→ What to produce
An acceptable answer repeats exactly the line containing "The page's text" and all lines that follow it in the listing below, and it includes no pictures.

☆ ☆ ☆ ☆ ☆ ☆ ☆

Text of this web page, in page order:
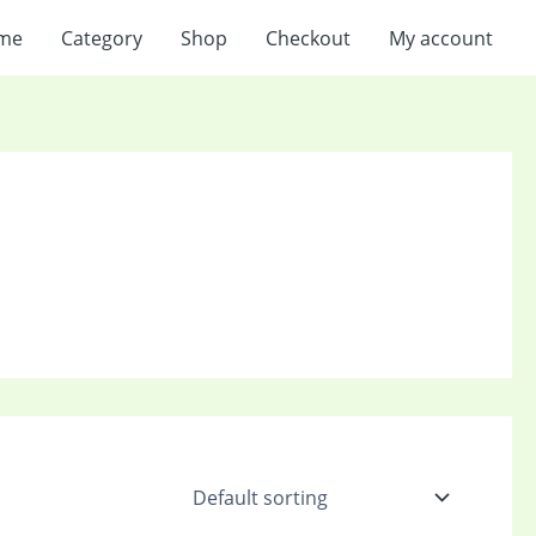
Category Shop Checkout My account
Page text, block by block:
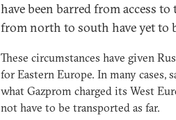
have been barred from access
from north to south have yet to
These circumstances have given
for Eastern Europe. In many cases,
what Gazprom charged its West
not have to be transported as far.
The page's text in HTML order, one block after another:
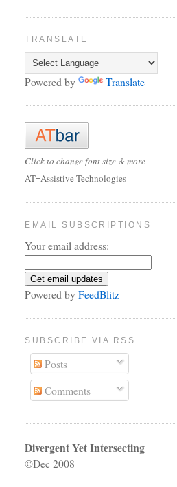
TRANSLATE
Powered by Translate
Click to change font size & more
AT=Assistive Technologies
EMAIL SUBSCRIPTIONS
Your email address:
Powered byFeedBlitz
SUBSCRIBE VIA RSS
Posts
Comments
Divergent Yet Intersecting
©Dec 2008

☆ ☆ ☆ ☆ ☆ ☆ ☆

→ Solution for this exercise
The page's text in HTML order, one block after another:
TRANSLATE
Powered by Translate
Click to change font size & more
AT=Assistive Technologies
EMAIL SUBSCRIPTIONS
Your email address:
Powered byFeedBlitz
SUBSCRIBE VIA RSS
Posts
Comments
Divergent Yet Intersecting
©Dec 2008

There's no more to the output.